• **Problem to solve**: What is needed is an exact reproduction of the lines in the records below, starting at the line with "Web page text" and ending at the line with "Page text, block", both included, and nothing else; pictures stay out.

(Stored records)

======

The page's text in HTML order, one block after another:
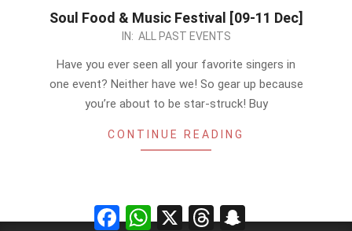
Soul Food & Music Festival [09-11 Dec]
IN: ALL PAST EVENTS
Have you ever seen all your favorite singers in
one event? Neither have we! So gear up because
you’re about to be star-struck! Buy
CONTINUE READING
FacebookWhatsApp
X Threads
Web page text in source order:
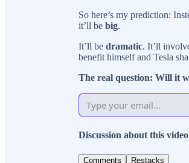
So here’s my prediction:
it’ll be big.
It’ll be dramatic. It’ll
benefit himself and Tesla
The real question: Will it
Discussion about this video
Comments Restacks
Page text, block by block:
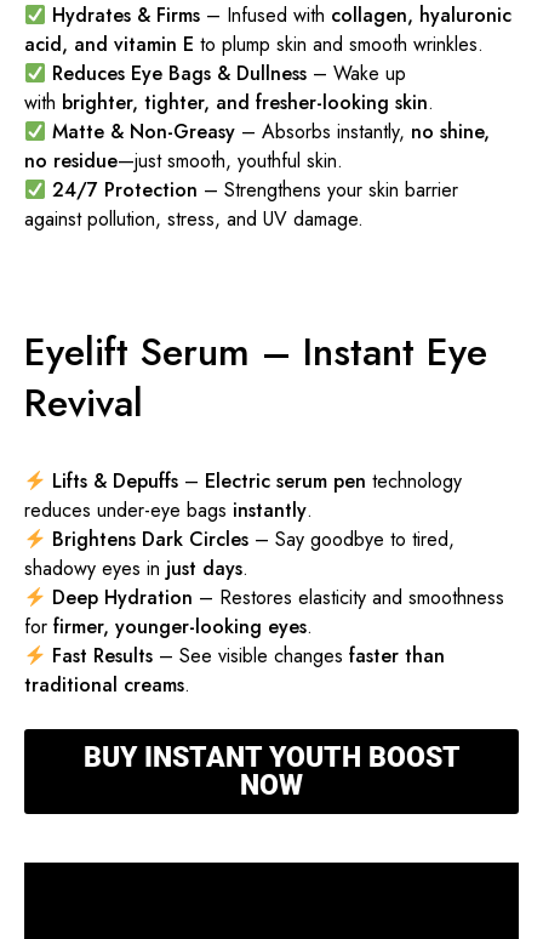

======

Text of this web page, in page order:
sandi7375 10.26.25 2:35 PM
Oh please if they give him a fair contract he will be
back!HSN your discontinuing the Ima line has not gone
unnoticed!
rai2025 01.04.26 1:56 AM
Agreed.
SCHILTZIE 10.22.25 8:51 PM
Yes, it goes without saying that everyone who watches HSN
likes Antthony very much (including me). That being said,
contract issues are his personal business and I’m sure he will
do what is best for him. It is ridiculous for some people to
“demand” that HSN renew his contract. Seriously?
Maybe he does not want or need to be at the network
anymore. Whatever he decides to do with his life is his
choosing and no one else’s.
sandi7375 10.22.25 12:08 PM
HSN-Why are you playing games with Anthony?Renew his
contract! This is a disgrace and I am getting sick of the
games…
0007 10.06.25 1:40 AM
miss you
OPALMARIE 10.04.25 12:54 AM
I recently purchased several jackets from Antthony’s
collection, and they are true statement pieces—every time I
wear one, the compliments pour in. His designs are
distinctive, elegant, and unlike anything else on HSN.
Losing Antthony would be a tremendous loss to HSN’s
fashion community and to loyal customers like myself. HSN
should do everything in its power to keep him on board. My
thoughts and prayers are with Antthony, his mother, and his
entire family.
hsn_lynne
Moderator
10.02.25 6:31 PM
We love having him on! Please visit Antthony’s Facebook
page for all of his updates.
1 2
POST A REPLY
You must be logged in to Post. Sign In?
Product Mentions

======

• **Completed exercise**:
Web page text in source order:
So here’s my prediction:
it’ll be big.
It’ll be dramatic. It’ll
benefit himself and Tesla
The real question: Will it
Discussion about this video
Comments Restacks
Page text, block by block:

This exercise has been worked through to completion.